How The New 2017 Tax Reform Will Affect You

In summary, based on an analysis prepared by the Tax Policy Center, President Trump’s revised tax plan would cut taxes on every income level.  However, high wage earners will receive the biggest tax cuts, both in terms of dollars, as well as in percentage of income.  According to the analysis, the Trump revised tax plan would reduce the top individual income tax rate to 33 percent, and reduce the corporate rate to 15 percent.

The plan will allow owners of pass-through businesses (such as sole proprietorships, partnerships, and S corporations) to elect to be taxed at a flat rate of 15 percent, rather than under the regular individual income tax rates.  Capital gains and dividends would be taxed under the current preferential rate structure.  Distributions from “large” pass-through businesses received by owners who elected the 15 percent flat rate would be taxed as dividends.

Increasing the standard deduction, adding a new deduction and other tax benefits for child and dependent care are also proposed under Trump’s revised tax plan.  Among other proposed changes, the plan would also put a cap on itemized deductions ($100,000/Single), ($200,000/filing jointly), eliminate the alternative minimum tax (AMT), repeal personal exemptions and the head of household filing status.
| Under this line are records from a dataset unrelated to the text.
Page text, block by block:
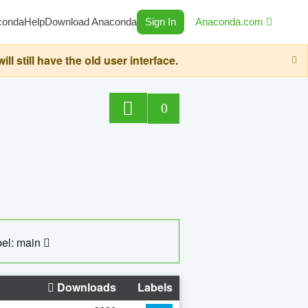
HelpDownload Anaconda Sign In Anaconda.com
still have the old user interface.
0
main
Downloads Labels

The Tax Policy Center’s analysis indicates that increasing the standard deduction would significantly reduce the numbers of filers who itemize.
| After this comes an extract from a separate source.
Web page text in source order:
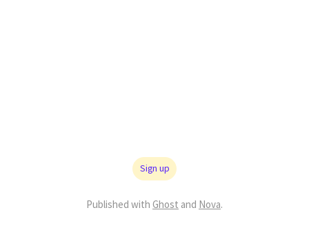
Sign up
Published with Ghost and Nova.

It is estimated that 27 million (60 percent) of the 45 million filers who would otherwise itemize for tax year 2017, would opt out for the standard deduction.  Accordingly, the elimination of the head of household filing status and personal exemptions, would result in many large families and single parents facing tax increases.

On the international side of things, imposing a tax on the existing unrepatriated earnings of US firms’ foreign subsidiaries, is also proposed under Trump’s revised tax plan.  Earnings held in cash would be taxed at 10 percent and other earnings at 4 percent, with the liability for this one-time tax, payable over a 10-year period.
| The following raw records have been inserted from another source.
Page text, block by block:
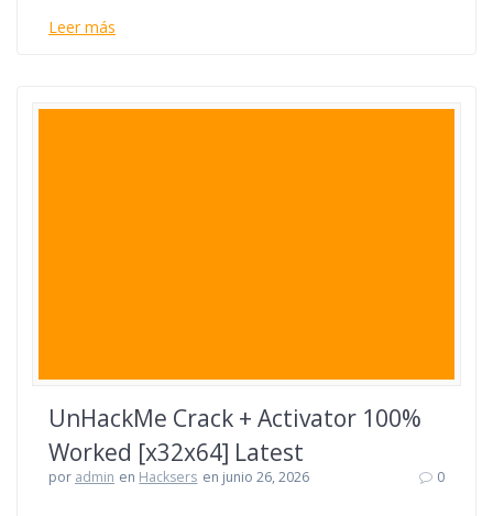
Leer más
UnHackMe Crack + Activator 100%
Worked [x32x64] Latest
por admin en Hacksers en junio 26, 2026 0
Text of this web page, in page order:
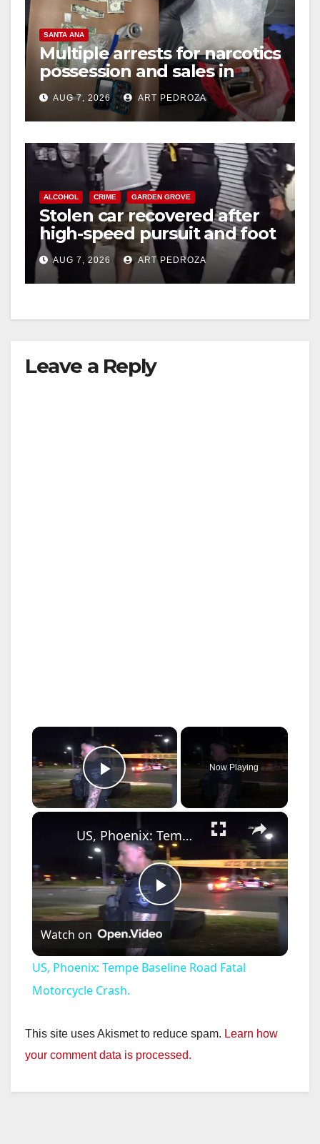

While President Trump has been busy pushing his tax plan, Speaker of the House, Paul Ryan and other Republicans have been working on a tax plan as well, (the G.O.P. tax plan), which was recently unveiled.  Following are some of the proposed tax changes for both the Trump revised tax plan, and the G.O.P.’s tax plan.

According to John Cassidy, a columnist for The NEW YORKER, the G.O.P.’s tax plan has a fatal flaw, which neither the House, nor the Senate can fix. The flaw is that the tax plan cannot benefit both, businesses and households.  Having to choose, House Republicans went with the businesses.

Note that passing a tax bill with just fifty-one votes in the Senate, rather than sixty votes, the Republicans must keep the over-all cost of their proposal to $1.5 trillion over a ten-year period.  The Joint Committee on Taxation recently released an analysis of the Senate Republicans’ plan, indicating that cutting the corporate tax rate to twenty percent starting in 2019 would cost $1.33 trillion by 2027.  Even if allowing for a one-year delay in implementing the corporate tax cut, the business provisions of the G.O.P.’s tax cut plans absorb the bulk of the $1.5 trillion.

While not much else is certain at this point, if the new tax reform bill passes, the one thing that does seem to be certain is that in one way or another, good or bad, the new tax changes will have a lasting effect on many American taxpayers.